5. A surrounding image display apparatus for a vehicle according to claim 4, wherein the control device is configured to display a guide line for guiding backward travel of the vehicle in the rear image of the vehicle, and to display left and right end portions of the guide line and regions surrounding the left and right end portions that are displayed in the rear image of the vehicle also in the left obliquely rear image and the right obliquely rear image, respectively.

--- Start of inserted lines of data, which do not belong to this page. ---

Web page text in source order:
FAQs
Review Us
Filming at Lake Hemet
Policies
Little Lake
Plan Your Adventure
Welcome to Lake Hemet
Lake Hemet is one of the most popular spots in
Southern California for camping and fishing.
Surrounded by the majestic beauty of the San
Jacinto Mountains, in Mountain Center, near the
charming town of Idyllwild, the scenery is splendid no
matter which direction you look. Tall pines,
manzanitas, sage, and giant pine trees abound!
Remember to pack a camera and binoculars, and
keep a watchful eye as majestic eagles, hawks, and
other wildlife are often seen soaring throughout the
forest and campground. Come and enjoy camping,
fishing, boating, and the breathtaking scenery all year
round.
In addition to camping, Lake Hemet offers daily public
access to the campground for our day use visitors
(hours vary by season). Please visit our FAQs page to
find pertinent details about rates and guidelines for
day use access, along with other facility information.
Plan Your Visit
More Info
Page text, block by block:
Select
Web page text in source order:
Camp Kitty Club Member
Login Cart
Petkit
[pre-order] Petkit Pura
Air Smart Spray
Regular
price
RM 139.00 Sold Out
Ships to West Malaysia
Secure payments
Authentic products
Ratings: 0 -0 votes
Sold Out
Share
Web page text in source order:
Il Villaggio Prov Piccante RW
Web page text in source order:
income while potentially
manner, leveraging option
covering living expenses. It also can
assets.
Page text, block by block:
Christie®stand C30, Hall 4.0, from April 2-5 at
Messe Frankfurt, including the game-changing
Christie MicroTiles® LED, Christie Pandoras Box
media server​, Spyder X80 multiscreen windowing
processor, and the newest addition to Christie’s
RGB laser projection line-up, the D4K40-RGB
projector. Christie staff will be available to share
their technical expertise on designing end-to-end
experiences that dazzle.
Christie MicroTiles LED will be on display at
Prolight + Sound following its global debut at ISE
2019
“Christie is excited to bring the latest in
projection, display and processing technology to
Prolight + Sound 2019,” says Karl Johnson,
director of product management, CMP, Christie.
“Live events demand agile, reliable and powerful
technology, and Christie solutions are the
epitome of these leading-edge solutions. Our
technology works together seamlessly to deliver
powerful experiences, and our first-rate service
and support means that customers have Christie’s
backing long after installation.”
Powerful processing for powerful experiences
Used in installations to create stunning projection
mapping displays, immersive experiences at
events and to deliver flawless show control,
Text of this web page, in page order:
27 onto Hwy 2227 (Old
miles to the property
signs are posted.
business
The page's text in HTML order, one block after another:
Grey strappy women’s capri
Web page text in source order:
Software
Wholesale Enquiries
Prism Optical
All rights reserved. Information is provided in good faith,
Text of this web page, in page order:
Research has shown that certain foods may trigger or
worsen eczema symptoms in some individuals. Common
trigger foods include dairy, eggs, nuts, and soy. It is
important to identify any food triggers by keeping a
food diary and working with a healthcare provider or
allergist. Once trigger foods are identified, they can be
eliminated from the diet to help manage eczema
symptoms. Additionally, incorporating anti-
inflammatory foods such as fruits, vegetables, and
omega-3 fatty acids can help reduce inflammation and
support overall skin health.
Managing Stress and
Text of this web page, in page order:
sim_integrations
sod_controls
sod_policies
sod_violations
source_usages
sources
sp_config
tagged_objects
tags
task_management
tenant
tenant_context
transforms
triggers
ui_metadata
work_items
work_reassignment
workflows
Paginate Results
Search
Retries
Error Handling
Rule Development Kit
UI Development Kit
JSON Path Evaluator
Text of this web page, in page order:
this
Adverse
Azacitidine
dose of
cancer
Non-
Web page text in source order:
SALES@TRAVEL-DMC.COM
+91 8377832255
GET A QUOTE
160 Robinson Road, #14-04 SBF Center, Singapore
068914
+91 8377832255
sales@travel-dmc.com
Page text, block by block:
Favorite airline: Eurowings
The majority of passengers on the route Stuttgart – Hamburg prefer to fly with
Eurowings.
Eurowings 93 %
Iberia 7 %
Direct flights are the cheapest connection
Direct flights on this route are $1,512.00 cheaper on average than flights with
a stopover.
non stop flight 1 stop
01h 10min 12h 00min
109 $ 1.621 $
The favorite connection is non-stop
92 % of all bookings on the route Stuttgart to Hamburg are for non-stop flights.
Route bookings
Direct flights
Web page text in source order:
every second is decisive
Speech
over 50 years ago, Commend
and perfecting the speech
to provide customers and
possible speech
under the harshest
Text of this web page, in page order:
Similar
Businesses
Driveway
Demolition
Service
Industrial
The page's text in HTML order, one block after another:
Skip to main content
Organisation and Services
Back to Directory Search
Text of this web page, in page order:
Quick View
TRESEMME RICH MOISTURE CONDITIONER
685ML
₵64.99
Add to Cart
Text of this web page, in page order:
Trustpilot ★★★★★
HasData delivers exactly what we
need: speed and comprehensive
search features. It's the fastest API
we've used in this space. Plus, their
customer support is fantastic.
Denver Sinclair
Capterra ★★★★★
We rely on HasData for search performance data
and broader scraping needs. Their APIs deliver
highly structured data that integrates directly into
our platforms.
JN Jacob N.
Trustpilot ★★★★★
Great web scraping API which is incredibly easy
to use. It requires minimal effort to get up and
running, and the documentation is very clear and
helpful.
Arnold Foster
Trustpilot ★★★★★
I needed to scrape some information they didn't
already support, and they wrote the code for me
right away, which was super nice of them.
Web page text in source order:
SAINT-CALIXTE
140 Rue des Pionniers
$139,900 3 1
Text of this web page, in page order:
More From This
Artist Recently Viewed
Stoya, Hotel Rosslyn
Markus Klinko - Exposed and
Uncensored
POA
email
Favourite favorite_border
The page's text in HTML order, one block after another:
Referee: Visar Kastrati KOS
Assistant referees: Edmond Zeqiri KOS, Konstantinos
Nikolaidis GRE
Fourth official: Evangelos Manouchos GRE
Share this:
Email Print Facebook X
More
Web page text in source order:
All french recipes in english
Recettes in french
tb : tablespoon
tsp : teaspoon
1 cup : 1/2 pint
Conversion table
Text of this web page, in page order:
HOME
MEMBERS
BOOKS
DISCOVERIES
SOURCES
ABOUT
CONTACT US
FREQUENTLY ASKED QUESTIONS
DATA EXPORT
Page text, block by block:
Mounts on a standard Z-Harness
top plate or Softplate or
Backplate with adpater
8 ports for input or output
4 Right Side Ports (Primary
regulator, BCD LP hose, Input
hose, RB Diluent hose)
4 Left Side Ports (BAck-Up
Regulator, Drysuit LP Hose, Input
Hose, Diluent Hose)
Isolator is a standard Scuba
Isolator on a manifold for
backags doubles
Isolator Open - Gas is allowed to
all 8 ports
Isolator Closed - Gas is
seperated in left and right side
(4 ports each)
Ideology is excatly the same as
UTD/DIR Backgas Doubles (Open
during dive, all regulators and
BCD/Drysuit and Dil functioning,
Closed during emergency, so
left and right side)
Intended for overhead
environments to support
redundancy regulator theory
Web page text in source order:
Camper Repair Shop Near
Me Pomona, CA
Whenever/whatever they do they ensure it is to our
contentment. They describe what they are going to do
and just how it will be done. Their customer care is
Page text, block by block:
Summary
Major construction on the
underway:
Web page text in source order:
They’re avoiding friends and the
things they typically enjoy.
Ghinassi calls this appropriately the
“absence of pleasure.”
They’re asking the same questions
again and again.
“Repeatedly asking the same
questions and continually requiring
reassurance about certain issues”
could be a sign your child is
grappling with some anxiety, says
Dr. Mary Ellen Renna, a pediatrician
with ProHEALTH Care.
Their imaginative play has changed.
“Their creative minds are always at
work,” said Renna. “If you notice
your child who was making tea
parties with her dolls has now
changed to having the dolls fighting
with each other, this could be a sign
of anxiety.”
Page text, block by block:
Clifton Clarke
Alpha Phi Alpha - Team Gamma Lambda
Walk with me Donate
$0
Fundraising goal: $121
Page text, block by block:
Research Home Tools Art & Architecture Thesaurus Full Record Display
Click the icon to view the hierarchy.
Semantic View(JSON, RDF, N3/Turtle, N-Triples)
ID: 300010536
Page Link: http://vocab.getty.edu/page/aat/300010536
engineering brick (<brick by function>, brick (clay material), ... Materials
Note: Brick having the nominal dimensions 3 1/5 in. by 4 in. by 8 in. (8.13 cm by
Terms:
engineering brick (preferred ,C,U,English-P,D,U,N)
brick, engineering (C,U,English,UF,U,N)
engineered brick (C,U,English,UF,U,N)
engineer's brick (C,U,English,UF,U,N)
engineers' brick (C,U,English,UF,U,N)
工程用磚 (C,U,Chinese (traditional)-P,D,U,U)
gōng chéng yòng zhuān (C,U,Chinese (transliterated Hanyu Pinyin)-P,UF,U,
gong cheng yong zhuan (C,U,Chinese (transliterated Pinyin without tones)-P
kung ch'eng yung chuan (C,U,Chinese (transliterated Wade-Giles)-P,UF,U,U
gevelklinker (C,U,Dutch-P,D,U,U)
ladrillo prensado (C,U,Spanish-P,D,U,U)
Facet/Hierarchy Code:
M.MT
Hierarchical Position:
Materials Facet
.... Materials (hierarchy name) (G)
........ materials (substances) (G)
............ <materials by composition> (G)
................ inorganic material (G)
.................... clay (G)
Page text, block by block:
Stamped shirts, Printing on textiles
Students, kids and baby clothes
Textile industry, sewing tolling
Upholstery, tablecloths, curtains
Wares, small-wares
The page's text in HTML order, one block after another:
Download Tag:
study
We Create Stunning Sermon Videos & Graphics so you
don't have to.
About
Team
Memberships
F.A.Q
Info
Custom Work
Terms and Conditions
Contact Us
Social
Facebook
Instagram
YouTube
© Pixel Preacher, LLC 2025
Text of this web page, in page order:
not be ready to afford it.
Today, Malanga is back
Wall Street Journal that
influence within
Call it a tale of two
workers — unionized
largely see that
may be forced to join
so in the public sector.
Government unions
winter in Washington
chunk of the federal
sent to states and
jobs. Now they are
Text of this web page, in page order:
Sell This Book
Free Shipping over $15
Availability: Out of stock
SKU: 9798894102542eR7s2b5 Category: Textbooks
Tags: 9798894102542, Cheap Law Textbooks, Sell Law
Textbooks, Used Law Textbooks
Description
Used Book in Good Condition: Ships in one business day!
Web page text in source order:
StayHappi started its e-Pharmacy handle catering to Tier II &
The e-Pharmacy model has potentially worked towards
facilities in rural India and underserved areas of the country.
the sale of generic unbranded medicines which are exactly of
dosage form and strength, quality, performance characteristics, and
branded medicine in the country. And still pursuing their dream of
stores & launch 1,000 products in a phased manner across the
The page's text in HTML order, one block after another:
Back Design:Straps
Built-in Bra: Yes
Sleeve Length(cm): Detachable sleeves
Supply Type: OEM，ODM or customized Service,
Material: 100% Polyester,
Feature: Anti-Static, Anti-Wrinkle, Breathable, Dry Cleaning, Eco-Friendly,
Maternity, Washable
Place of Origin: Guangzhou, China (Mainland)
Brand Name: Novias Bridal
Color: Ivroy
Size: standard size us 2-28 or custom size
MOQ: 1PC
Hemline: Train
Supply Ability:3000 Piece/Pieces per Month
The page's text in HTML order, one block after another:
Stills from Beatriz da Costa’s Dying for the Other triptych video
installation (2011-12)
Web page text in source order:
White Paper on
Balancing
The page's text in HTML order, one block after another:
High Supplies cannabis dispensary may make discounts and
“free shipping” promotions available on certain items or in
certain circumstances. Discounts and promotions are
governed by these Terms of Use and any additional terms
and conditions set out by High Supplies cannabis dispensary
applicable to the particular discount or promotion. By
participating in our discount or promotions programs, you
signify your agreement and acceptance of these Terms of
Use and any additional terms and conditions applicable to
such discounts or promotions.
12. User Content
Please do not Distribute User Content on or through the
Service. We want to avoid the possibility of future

6. A surrounding image display apparatus for a vehicle according to claim 2,

wherein the travel direction image pickup device comprises a front image pickup device configured to take a front image of the vehicle, and

wherein when the preset condition is satisfied, the control device displays on the display device the front image of the vehicle taken by the front image pickup device, and the left obliquely rear image and the right obliquely rear image on left and right sides of the front image of the vehicle, respectively.

7. A surrounding image display apparatus for a vehicle according to claim 6, further comprising a switch to be operated by an occupant of the vehicle to set an image display mode,

wherein the preset condition comprises a condition that the image display mode set through the switch is a mode of displaying the front image of the vehicle.

8. A surrounding image display apparatus for a vehicle according to claim 2, wherein the control device is configured to display, between the image of the travel direction of the vehicle and each of the left obliquely rear image and the right obliquely rear image, a separator for separating the images from each other.